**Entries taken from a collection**
· · ·

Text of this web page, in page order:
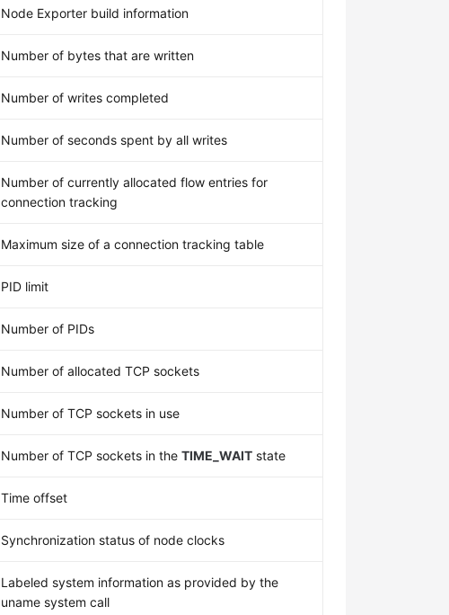
Node Exporter build information
Number of bytes that are written
Number of writes completed
Number of seconds spent by all writes
Number of currently allocated flow entries for
connection tracking
Maximum size of a connection tracking table
PID limit
Number of PIDs
Number of allocated TCP sockets
Number of TCP sockets in use
Number of TCP sockets in theTIME_WAIT state
Time offset
Synchronization status of node clocks
Labeled system information as provided by the
uname system call
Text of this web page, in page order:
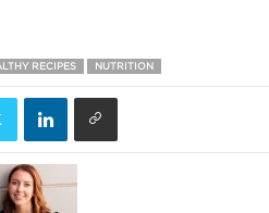
RECIPES NUTRITION
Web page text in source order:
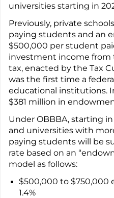
universities starting in
Previously, private
paying students and an
$500,000 per student
investment income from
tax, enacted by the Tax
was the first time a
educational institutions.
$381 million in
Under OBBBA, starting
and universities with
paying students will be
rate based on an
model as follows:
$500,000 to
1.4%
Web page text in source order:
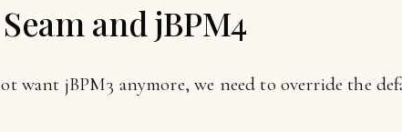
and jBPM4
want jBPM3 anymore, we need to override the
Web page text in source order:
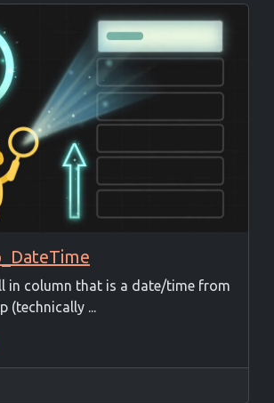
in column that is a date/time from
(technically ...
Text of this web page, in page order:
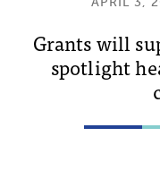
Grants will
spotlight
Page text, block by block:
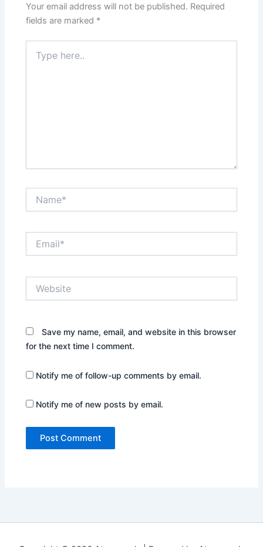
Your email address will not be published. Required
fields are marked *
here..
Save my name, email, and website in this browser
for the next time I comment.
Notify me of follow-up comments by email.
Notify me of new posts by email.
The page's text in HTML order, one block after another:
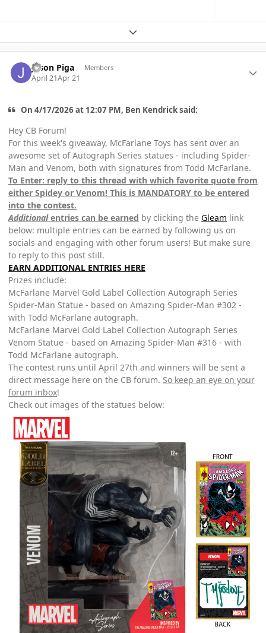
Expand topic overview
Jason Piga Members
April 21Apr 21
On 4/17/2026 at 12:07 PM, Ben Kendrick said:
Hey CB Forum!
For this week's giveaway, McFarlane Toys has sent over an
awesome set of Autograph Series statues - including Spider-
Man and Venom, both with signatures from Todd McFarlane.
To Enter: reply to this thread with which favorite quote from
either Spidey or Venom! This is MANDATORY to be entered
into the contest.
Additionalentries can be earned by clicking the Gleam link
below: multiple entries can be earned by following us on
socials and engaging with other forum users! But make sure
to reply to this post still.
EARN ADDITIONAL ENTRIES HERE
Prizes include:
McFarlane Marvel Gold Label Collection Autograph Series
Spider-Man Statue - based on Amazing Spider-Man #302 -
with Todd McFarlane autograph.
McFarlane Marvel Gold Label Collection Autograph Series
Venom Statue - based on Amazing Spider-Man #316 - with
Todd McFarlane autograph.
The contest runs until April 27th and winners will be sent a
direct message here on the CB forum. So keep an eye on your
forum inbox!
Check out images of the statues below:

· · ·

**PROBLEM STATEMENT**
Exact copy, pictures excluded: from the line with "Grants will" up to and including the line with "Additionalentries can be" in the data above.

**RESPONSE AREA**
Grants will
spotlight
Page text, block by block:
Your email address will not be published. Required
fields are marked *
here..
Save my name, email, and website in this browser
for the next time I comment.
Notify me of follow-up comments by email.
Notify me of new posts by email.
The page's text in HTML order, one block after another:
Expand topic overview
Jason Piga Members
April 21Apr 21
On 4/17/2026 at 12:07 PM, Ben Kendrick said:
Hey CB Forum!
For this week's giveaway, McFarlane Toys has sent over an
awesome set of Autograph Series statues - including Spider-
Man and Venom, both with signatures from Todd McFarlane.
To Enter: reply to this thread with which favorite quote from
either Spidey or Venom! This is MANDATORY to be entered
into the contest.
Additionalentries can be earned by clicking the Gleam link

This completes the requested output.